A word-for-word reproduction of the data below is needed, with no pictures in it.

Data items:
────
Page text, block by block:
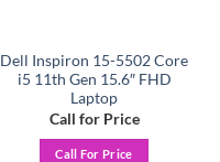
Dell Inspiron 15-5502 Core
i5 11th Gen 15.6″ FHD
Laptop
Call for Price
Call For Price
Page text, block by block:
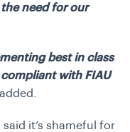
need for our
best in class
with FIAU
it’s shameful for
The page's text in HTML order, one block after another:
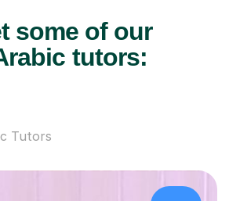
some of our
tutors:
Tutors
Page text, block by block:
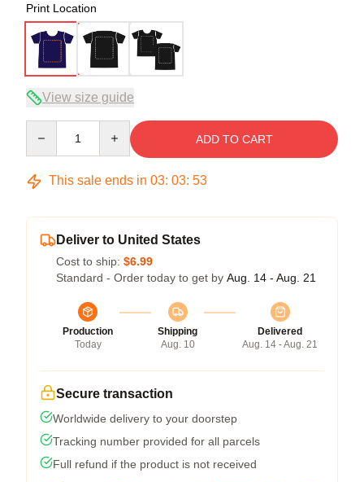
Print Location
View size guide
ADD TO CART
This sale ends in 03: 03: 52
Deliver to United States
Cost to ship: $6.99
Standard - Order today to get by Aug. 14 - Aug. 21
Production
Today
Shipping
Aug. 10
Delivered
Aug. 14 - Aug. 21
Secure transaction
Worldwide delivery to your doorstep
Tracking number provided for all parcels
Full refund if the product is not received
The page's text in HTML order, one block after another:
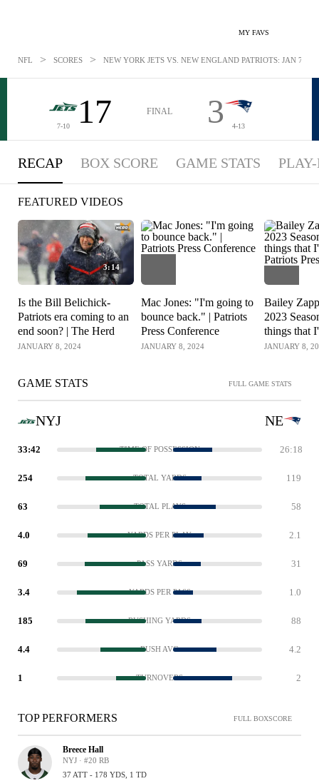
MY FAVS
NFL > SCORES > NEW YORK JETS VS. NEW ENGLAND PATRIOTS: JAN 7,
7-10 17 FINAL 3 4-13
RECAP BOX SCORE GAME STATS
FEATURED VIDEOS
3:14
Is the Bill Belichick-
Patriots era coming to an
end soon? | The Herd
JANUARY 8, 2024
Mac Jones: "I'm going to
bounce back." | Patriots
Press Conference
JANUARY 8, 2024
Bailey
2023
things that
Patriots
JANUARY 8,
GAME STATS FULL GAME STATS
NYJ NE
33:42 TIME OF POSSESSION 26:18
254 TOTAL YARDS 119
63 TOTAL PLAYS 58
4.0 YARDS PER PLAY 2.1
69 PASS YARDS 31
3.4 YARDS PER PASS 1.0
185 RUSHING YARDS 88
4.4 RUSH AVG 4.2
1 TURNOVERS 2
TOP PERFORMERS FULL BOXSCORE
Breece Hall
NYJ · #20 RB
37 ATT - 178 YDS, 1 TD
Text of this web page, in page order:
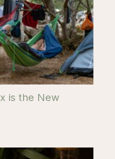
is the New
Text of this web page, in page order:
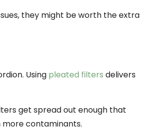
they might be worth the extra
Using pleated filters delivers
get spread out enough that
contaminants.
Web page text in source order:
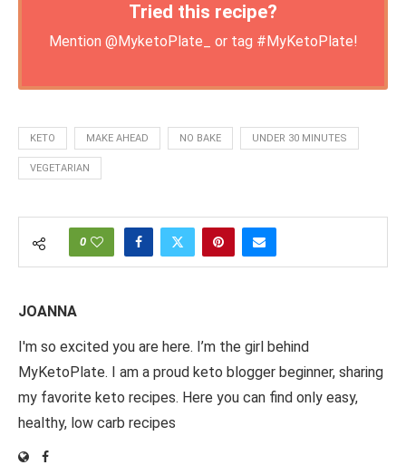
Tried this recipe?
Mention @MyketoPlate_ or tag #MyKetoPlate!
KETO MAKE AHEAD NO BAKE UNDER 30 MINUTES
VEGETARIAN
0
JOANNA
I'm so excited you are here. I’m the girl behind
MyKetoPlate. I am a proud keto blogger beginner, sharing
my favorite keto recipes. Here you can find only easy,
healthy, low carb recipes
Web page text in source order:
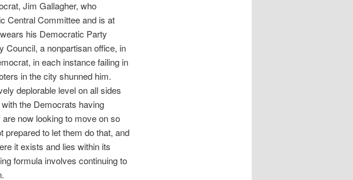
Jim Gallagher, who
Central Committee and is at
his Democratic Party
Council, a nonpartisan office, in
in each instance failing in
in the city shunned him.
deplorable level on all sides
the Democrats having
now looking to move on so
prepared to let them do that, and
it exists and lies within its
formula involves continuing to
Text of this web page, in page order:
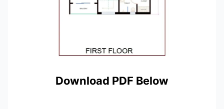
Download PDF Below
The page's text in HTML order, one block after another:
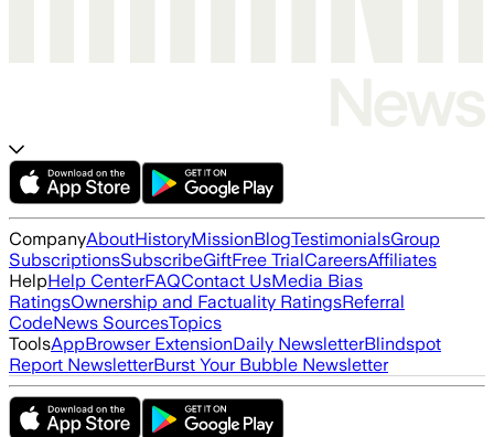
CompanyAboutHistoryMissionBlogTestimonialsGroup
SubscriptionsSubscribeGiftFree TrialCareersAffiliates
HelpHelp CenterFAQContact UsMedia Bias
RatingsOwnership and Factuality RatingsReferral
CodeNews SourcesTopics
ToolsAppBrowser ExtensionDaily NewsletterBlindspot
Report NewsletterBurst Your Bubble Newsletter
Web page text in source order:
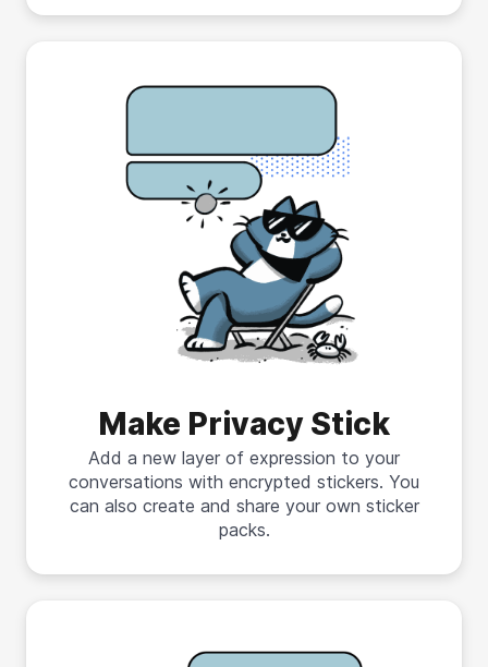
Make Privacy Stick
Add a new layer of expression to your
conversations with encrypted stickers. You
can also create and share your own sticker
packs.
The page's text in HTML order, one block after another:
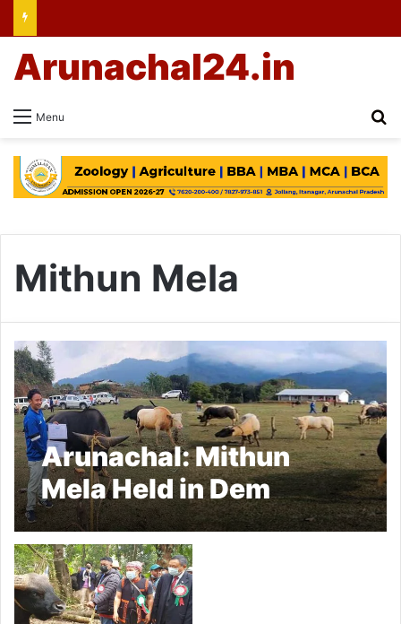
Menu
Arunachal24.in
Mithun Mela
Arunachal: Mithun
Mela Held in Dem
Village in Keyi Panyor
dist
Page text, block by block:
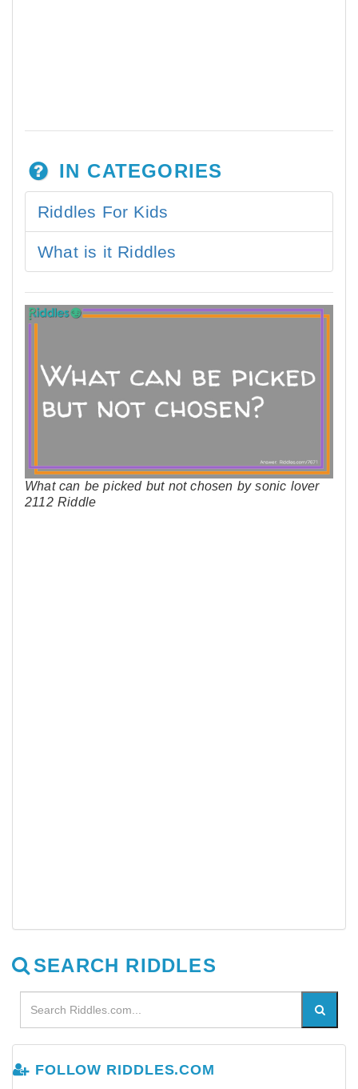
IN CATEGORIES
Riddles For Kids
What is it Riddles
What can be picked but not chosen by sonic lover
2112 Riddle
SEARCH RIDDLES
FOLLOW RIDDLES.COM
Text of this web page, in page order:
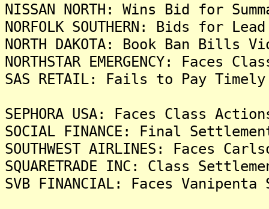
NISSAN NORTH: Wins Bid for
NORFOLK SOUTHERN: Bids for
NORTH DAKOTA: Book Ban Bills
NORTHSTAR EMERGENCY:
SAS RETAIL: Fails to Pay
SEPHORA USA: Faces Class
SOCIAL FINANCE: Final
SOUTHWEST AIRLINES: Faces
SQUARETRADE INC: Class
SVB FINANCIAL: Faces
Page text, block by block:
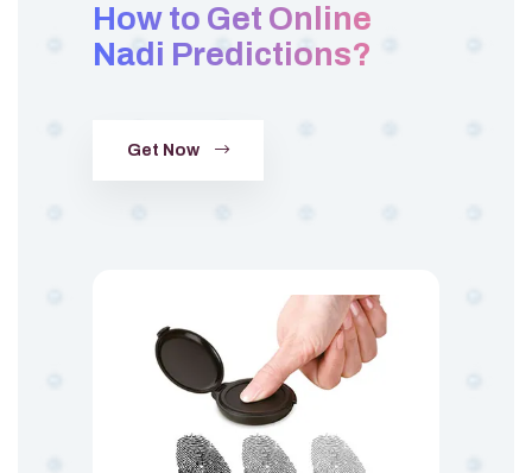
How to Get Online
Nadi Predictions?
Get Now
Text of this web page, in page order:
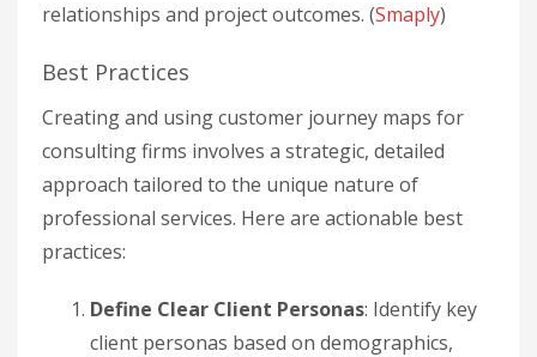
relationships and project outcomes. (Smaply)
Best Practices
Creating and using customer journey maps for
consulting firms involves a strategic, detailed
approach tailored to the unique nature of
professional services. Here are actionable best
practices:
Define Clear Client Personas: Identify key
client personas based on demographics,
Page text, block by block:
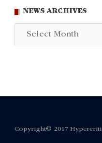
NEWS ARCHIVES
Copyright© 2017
────
RESULT FOR THIS EXERCISE:
Page text, block by block:
Dell Inspiron 15-5502 Core
i5 11th Gen 15.6″ FHD
Laptop
Call for Price
Call For Price
Page text, block by block:
need for our
best in class
with FIAU
it’s shameful for
The page's text in HTML order, one block after another:
some of our
tutors:
Tutors
Page text, block by block:
Print Location
View size guide
ADD TO CART
This sale ends in 03: 03: 52
Deliver to United States
Cost to ship: $6.99
Standard - Order today to get by Aug. 14 - Aug. 21
Production
Today
Shipping
Aug. 10
Delivered
Aug. 14 - Aug. 21
Secure transaction
Worldwide delivery to your doorstep
Tracking number provided for all parcels
Full refund if the product is not received
The page's text in HTML order, one block after another:
MY FAVS
NFL > SCORES > NEW YORK JETS VS. NEW ENGLAND PATRIOTS: JAN 7,
7-10 17 FINAL 3 4-13
RECAP BOX SCORE GAME STATS
FEATURED VIDEOS
3:14
Is the Bill Belichick-
Patriots era coming to an
end soon? | The Herd
JANUARY 8, 2024
Mac Jones: "I'm going to
bounce back." | Patriots
Press Conference
JANUARY 8, 2024
Bailey
2023
things that
Patriots
JANUARY 8,
GAME STATS FULL GAME STATS
NYJ NE
33:42 TIME OF POSSESSION 26:18
254 TOTAL YARDS 119
63 TOTAL PLAYS 58
4.0 YARDS PER PLAY 2.1
69 PASS YARDS 31
3.4 YARDS PER PASS 1.0
185 RUSHING YARDS 88
4.4 RUSH AVG 4.2
1 TURNOVERS 2
TOP PERFORMERS FULL BOXSCORE
Breece Hall
NYJ · #20 RB
37 ATT - 178 YDS, 1 TD
Text of this web page, in page order:
is the New
Text of this web page, in page order:
they might be worth the extra
Using pleated filters delivers
get spread out enough that
contaminants.
Web page text in source order:
Tried this recipe?
Mention @MyketoPlate_ or tag #MyKetoPlate!
KETO MAKE AHEAD NO BAKE UNDER 30 MINUTES
VEGETARIAN
0
JOANNA
I'm so excited you are here. I’m the girl behind
MyKetoPlate. I am a proud keto blogger beginner, sharing
my favorite keto recipes. Here you can find only easy,
healthy, low carb recipes
Web page text in source order:
Jim Gallagher, who
Central Committee and is at
his Democratic Party
Council, a nonpartisan office, in
in each instance failing in
in the city shunned him.
deplorable level on all sides
the Democrats having
now looking to move on so
prepared to let them do that, and
it exists and lies within its
formula involves continuing to
Text of this web page, in page order:
Download PDF Below
The page's text in HTML order, one block after another:
CompanyAboutHistoryMissionBlogTestimonialsGroup
SubscriptionsSubscribeGiftFree TrialCareersAffiliates
HelpHelp CenterFAQContact UsMedia Bias
RatingsOwnership and Factuality RatingsReferral
CodeNews SourcesTopics
ToolsAppBrowser ExtensionDaily NewsletterBlindspot
Report NewsletterBurst Your Bubble Newsletter
Web page text in source order:
Make Privacy Stick
Add a new layer of expression to your
conversations with encrypted stickers. You
can also create and share your own sticker
packs.
The page's text in HTML order, one block after another:
Menu
Arunachal24.in
Mithun Mela
Arunachal: Mithun
Mela Held in Dem
Village in Keyi Panyor
dist
Page text, block by block:
IN CATEGORIES
Riddles For Kids
What is it Riddles
What can be picked but not chosen by sonic lover
2112 Riddle
SEARCH RIDDLES
FOLLOW RIDDLES.COM
Text of this web page, in page order:
NISSAN NORTH: Wins Bid for
NORFOLK SOUTHERN: Bids for
NORTH DAKOTA: Book Ban Bills
NORTHSTAR EMERGENCY:
SAS RETAIL: Fails to Pay
SEPHORA USA: Faces Class
SOCIAL FINANCE: Final
SOUTHWEST AIRLINES: Faces
SQUARETRADE INC: Class
SVB FINANCIAL: Faces
Page text, block by block:
How to Get Online
Nadi Predictions?
Get Now
Text of this web page, in page order:
relationships and project outcomes. (Smaply)
Best Practices
Creating and using customer journey maps for
consulting firms involves a strategic, detailed
approach tailored to the unique nature of
professional services. Here are actionable best
practices:
Define Clear Client Personas: Identify key
client personas based on demographics,
Page text, block by block:
NEWS ARCHIVES
Copyright© 2017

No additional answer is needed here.